70. In olden times, in cases in which it was considered that demands of justice required that reparation must be made or a person must be indemnified for the expenses incurred by him for the discharge of a liability, which, either wholly or in part, fell on another, the fiction of implied promises was invented to find a place for the principle within the rules of common law pleading. This fiction was raised whether the relationship originated in contract or not. In jurisdictions where the old rules, of pleading have been abrogated, or were never in force, the fiction of an implied promise, where the relationship between the parties did not originate in contract, is superfluous, and the duty to pay may be based upon equitable considerations. Sections 68, 69, 70 and 72 of the Indian Contract Act are illustrations not really of the doctrine of implied promise, but of duties based upon equitable considerations; the basic principle being that equity does not favour unjust enrichment On the same principle contribution should be allowed when two parties should have borne a loss which has been borne by one party alone. The fact that the wrong was consciously committed, is irrelevant.
71. My conclusions, therefore, are that:
(a) The doctrine of Merryweather v. Nixon does not apply in India.
(b) That even in the case of conscious tort-feasors contribution should be allowed where| the facts warrant the same.
(c) That this should be BO whether a joint decree' has been passed against the joint tort-feasors or not.
(d) That contribution is to be allowed as between conscious tort-feasors not upon the principle of implied agreement but upon equitable considerations.
The mode of calculating the amount of contribution depends upon the facts of each case.
72. It may be that a party is not entitled to contribution at all though he has paid the entire amount of joint liability. Such would be the case when one party engages another to commit the tort or where one party prevails upon another to lend his name for the commission of the tort and the party so prevailing upon another suffers no greater loss than if the other party had not lent his name or had not joined in the commission of the tort. (A. I. R. (19) 1982 Mad. 1).
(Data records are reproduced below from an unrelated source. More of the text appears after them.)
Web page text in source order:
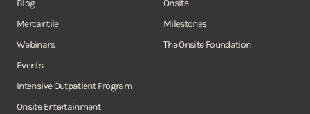
Blog
Mercantile
Webinars
Events
Intensive Outpatient Program
Onsite Entertainment
Onsite
Milestones
The Onsite Foundation

73. Normally parties would be liable to contribute in proportion to the profits which they made in the commission of the tort or the loss which they severally inflicted upon a third person; or, if the tort consists in unlawful possession over a third person's property in proportion to the extent of the property occupied.
74. No hard and fast rule, however, with regard to apportionment can be laid down. Each case must be decided upon its own facts.
75. In the present case it is common ground that Sheo Ghulam and Ram Ghulam were in possession, each, of a moiety of the property of Khunnu Lal. They were, therefore, responsible for half the amount of mesne profits. Ram Ghulam was not responsible for the costs because he admitted Khunnu Lal's claim at a later stage and Was exempted from costs.
76. This brings us to the question whether the liability of Chet Ram or Ram Ghulam was an immoral liability which the defendants-respondents are toot liable to discharge. It will be observed that the suit was not to enforce the pious obligation of she sons to pay their father's debt. It was a suit to enforce the liability of Ram Ghulam. A decree was passed against Ram Ghulam for damages both for the period before Chet Ram's death and for the period after his death. He was bound by the decree. His legal representatives are also bound by the same. Since the decree has been paid off by a joint debtor, Sheo Ghulam, Sheo Ghulam is entitled to recover his half share from Ram Ghulam or his representatives. The question of the liability of Ram Ghulam being based on immoral debt was raised for the first time in the lower appellate Court. The plaintiffs-respondents had no opportunity to meet it by adducing fresh evidence The question does not really arise at the present stage. It will arise only when joint family property which is in the hands of the respondents is attached and sold in satisfaction of the liability of Ram Ghulam. If it is found that Ram Ghulam's liability was immoral, the respondents will not be liable to pay it out of the joint family property belonging to themselves and Ram Ghulam but they are bound to discharge the liability whether immoral or not out of Ram Ghulam's self-acquired property. The question, therefore, whether the liability of Ram Ghulam was based on an immoral debt is left undermined at this state and, if need be, will be decided in the execution department.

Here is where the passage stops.